Quino, "Potentes, prepotentes, impotentes", Buenos Aires, 1989

Quino, "Potentes, prepotentes, impotentes", Buenos Aires, 1989

Mar 18, 2011

PIERRE THÉVENIN ON LAW AND PHILOSOPHY

Dear all,
next week (first lesson on Wednesday, the 23rd of March, at 2:00 pm) Pierre Thévenin (Ecole des Hautes Etudes en Sciences Sociales, Paris) will explore some possible connections between Law and Philosophy, bringing together different authors, points of view, historical periods. You can find below some information about our guest and about his lectures.

Enjoy the readings and see you on Wednesday!

Brief Outline:

Law and Philosophy

(On the philosophical relevance of judicial practices)

A traditional way of clearing up the relationship between Law and Philosophy is to ask how, if at all, philosophical conceptions have impacted on jurisprudence. But is it possible to phrase the question the other way round? This lecture will try and show that the philosophical notion of „truth“ is indebted to the history of judicial practices. Aimed at exploring how legal cultures might have diffused right out of common legal business, it will proceed in two steps. First, we will consider how English philosophers of the XVIIth century, in order to lay down the foundation for modern natural science, have relied on a massive reference to the medieval (and Italian) inquisitio trial. Second, we will follow French thinker Michel Foucault in wondering if and how this dependency still affects our way of relating, as subjects, to both truth and power.

Suggested Readings:

1) Michel Foucault, Truth and Juridical Forms, in Power: Essential Works of Foucault, 1954-1984, vol. 3, pp. 1-16, 32-52. This text reproduces the first (pp. 1-16) and third (pp. 32-52) parts of a series of four lectures Michel Foucault gave in Rio de Janeiro in 1973.

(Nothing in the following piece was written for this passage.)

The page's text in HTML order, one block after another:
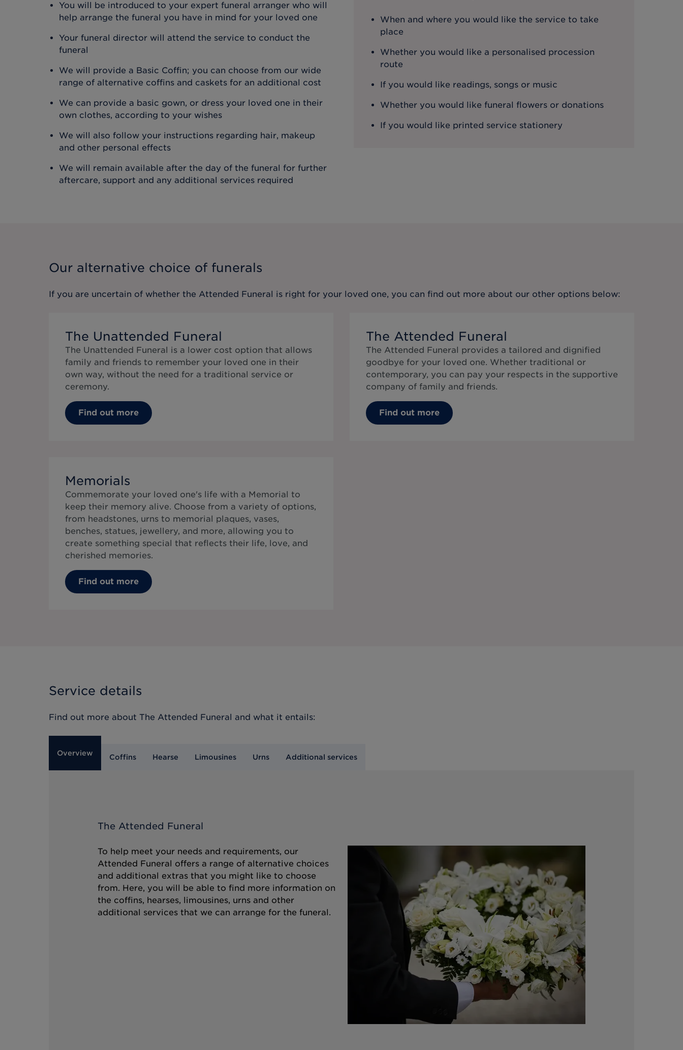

2) Barbara Shapiro, The Concept "Fact": Legal Origins and Cultural Diffusion, in "Albion: A Quarterly Journal Concerned with British Studies", 26.1 (1994), pp. 1-25.

Pierre Thévenin's CV:

Pierre Thévenin (b. 1979) is a PhD student at the Ecoles des Hautes Etudes en Sciences Sociales (EHESS) in Paris. He graduated in Philosophy at the Sorbonne in 2005, with a major in German Idealism and Ancient Greek Philosophy. Passed to the EHESS, he turned to legal studies as a student of great romanist Yan Thomas (d. 2008). French philosopher Bruno Karsenti (EHESS) and Legal historian Emanuele Conte (Roma III) are currently tutoring his dissertation on « The Legal Notion of Fact. Medieval Casuistries and the Dogmatics of Possession ». A former Marie Curie Fellow, he stayed at the Istituto Italiano di Scienze Umane in Florence, the London School of Economics and the Max-Planck Institut für europäische Rechtsgeschichte.

2 comments:

  1. hi
    i've seen that anyone posted on the blog of this week...
    for me this theme is too difficult and i think that if we make a discussion all together about it we can fix some central point ...
    from wich point can we start??

    ReplyDelete
  2. i'm completely agee with giordano.law and philosophy is a difficult theme:the relation between facts and law and how it is considered.